Required action - All of the records should be given again exactly as they appear.

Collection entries
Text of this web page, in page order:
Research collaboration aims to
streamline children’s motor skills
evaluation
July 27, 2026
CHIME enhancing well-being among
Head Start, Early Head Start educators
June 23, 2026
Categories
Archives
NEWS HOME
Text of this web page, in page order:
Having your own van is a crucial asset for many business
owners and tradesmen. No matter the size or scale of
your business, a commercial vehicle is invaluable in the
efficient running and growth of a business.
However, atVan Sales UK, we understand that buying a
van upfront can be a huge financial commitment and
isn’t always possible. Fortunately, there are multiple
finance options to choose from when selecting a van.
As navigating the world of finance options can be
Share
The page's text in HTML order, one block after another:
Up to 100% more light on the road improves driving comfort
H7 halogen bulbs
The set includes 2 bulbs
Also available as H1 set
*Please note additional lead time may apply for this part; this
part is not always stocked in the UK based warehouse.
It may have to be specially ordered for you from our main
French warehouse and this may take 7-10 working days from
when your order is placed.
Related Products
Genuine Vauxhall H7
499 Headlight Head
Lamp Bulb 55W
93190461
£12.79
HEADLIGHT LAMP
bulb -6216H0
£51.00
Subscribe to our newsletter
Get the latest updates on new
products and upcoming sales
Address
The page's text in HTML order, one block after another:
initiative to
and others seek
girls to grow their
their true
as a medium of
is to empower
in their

Response below -
Text of this web page, in page order:
Research collaboration aims to
streamline children’s motor skills
evaluation
July 27, 2026
CHIME enhancing well-being among
Head Start, Early Head Start educators
June 23, 2026
Categories
Archives
NEWS HOME
Text of this web page, in page order:
Having your own van is a crucial asset for many business
owners and tradesmen. No matter the size or scale of
your business, a commercial vehicle is invaluable in the
efficient running and growth of a business.
However, atVan Sales UK, we understand that buying a
van upfront can be a huge financial commitment and
isn’t always possible. Fortunately, there are multiple
finance options to choose from when selecting a van.
As navigating the world of finance options can be
Share
The page's text in HTML order, one block after another:
Up to 100% more light on the road improves driving comfort
H7 halogen bulbs
The set includes 2 bulbs
Also available as H1 set
*Please note additional lead time may apply for this part; this
part is not always stocked in the UK based warehouse.
It may have to be specially ordered for you from our main
French warehouse and this may take 7-10 working days from
when your order is placed.
Related Products
Genuine Vauxhall H7
499 Headlight Head
Lamp Bulb 55W
93190461
£12.79
HEADLIGHT LAMP
bulb -6216H0
£51.00
Subscribe to our newsletter
Get the latest updates on new
products and upcoming sales
Address
The page's text in HTML order, one block after another:
initiative to
and others seek
girls to grow their
their true
as a medium of
is to empower
in their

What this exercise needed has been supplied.